## Work request:
Tally the lines of the data that include the word "FEMA". Only the number is to be returned.

(Entries shown begins)

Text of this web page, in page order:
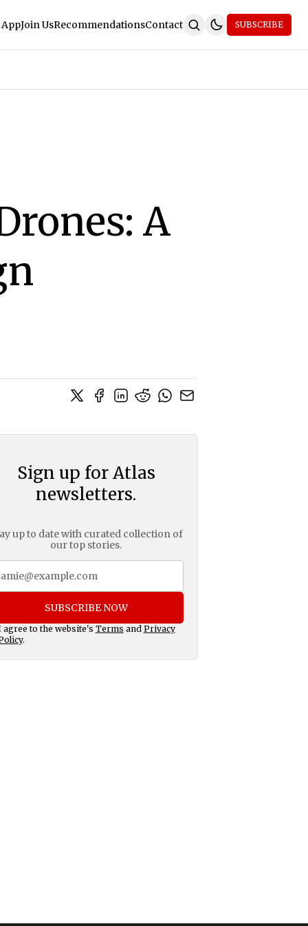
Join UsRecommendationsContact SUBSCRIBE
A
Sign up for Atlas
newsletters.
up to date with curated collection of
our top stories.
SUBSCRIBE NOW
agree to the website's Terms and Privacy
.
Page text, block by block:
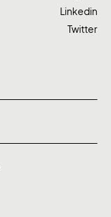
Linkedin
Twitter
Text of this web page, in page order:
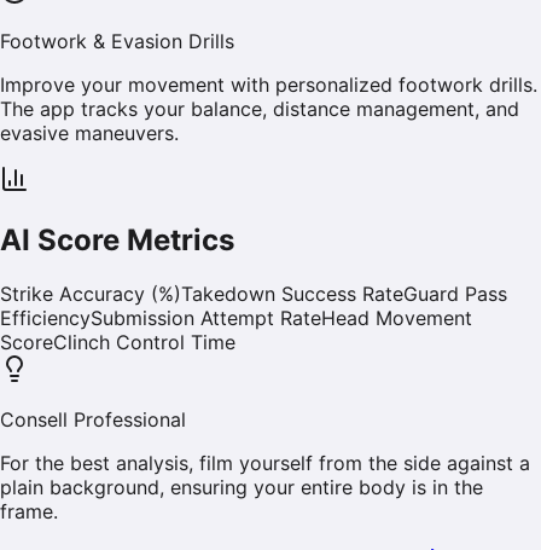
Footwork & Evasion Drills
Improve your movement with personalized footwork drills.
The app tracks your balance, distance management, and
evasive maneuvers.
AI Score Metrics
Strike Accuracy (%)Takedown Success RateGuard Pass
EfficiencySubmission Attempt RateHead Movement
ScoreClinch Control Time
Consell Professional
For the best analysis, film yourself from the side against a
plain background, ensuring your entire body is in the
frame.
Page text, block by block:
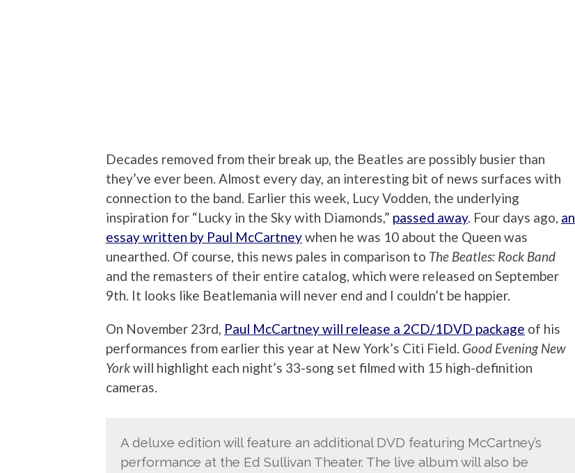
Decades removed from their break up, the Beatles are possibly busier than
they’ve ever been. Almost every day, an interesting bit of news surfaces with
connection to the band. Earlier this week, Lucy Vodden, the underlying
inspiration for “Lucky in the Sky with Diamonds,” passed away. Four days ago, an
essay written by Paul McCartneywhen he was 10 about the Queen was
unearthed. Of course, this news pales in comparison to The Beatles: Rock Band
and the remasters of their entire catalog, which were released on September
9th. It looks like Beatlemania will never end and I couldn’t be happier.
On November 23rd, Paul McCartney will release a 2CD/1DVD package of his
performances from earlier this year at New York’s Citi Field. Good Evening New
Yorkwill highlight each night’s 33-song set filmed with 15 high-definition
cameras.
A deluxe edition will feature an additional DVD featuring McCartney’s
performance at the Ed Sullivan Theater. The live album will also be
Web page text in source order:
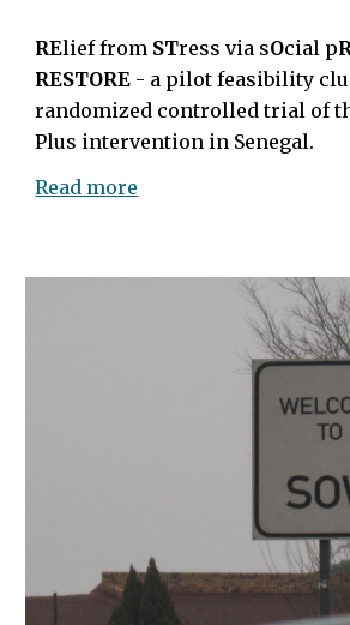
RElief from STress via sOcial p
RESTORE - a pilot feasibility
randomized controlled trial of
Plus intervention in Senegal.
Read more
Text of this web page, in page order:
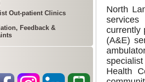
Out-patient Clinics
Feedback &
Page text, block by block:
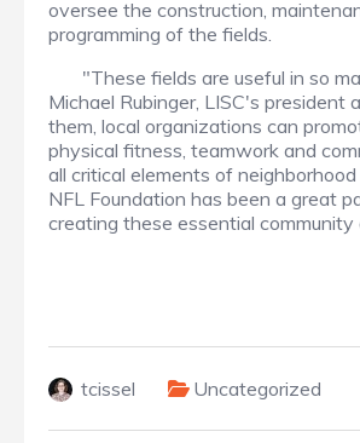
oversee the construction,
programming of the fields.
"These fields are useful in so
Michael Rubinger, LISC's president
them, local organizations can
physical fitness, teamwork and
all critical elements of
NFL Foundation has been a great
creating these essential community
tcissel Uncategorized
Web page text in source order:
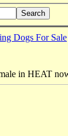
Search
Dogs For Sale
in HEAT
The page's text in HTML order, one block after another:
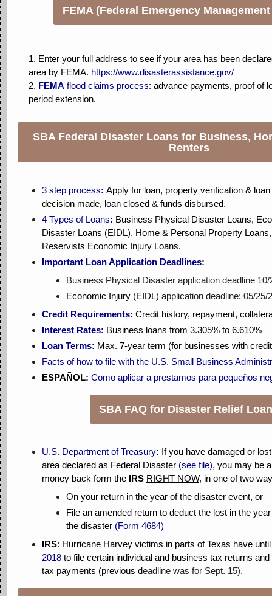
FEMA (Federal Emergency
1. Enter your full address to see if your area has been
area by FEMA. https://www.disasterassistance.gov/
2. FEMA flood claims process: advance payments, proof of
period extension.
SBA Federal Disaster Loans for Business,
Renters
3 step process: Apply for loan, property verification &
decision made, loan closed & funds disbursed.
4 Types of Loans: Business Physical Disaster Loans,
Disaster Loans (EIDL), Home & Personal Property
Reservists Economic Injury Loans.
Important Loan Application Deadlines:
Business Physical Disaster application deadline 10/
Economic Injury (EIDL) application deadline: 05/25/
Credit Requirements: Credit history, repayment,
Interest Rates: Business loans from 3.305% to 6.610%
Loan Terms: Max. 7-year term (for businesses with
Facts of how to file with the U.S. Small Business
ESPAÑOL: Como aplicar a prestamos para pequeños
SBA FAQ for Disaster Relief
U.S. Department of Treasury: If you have damaged or
area declared as Federal Disaster (see file), you may be
money back form the IRS RIGHT NOW, in one of two
On your return in the year of the disaster event, or
File an amended return to deduct the lost in the
the disaster (Form 4684)
IRS: Hurricane Harvey victims in parts of Texas have until
2018 to file certain individual and business tax returns
tax payments (previous deadline was for Sept. 15).

(Entries shown ends)

## Solution for this problem:
3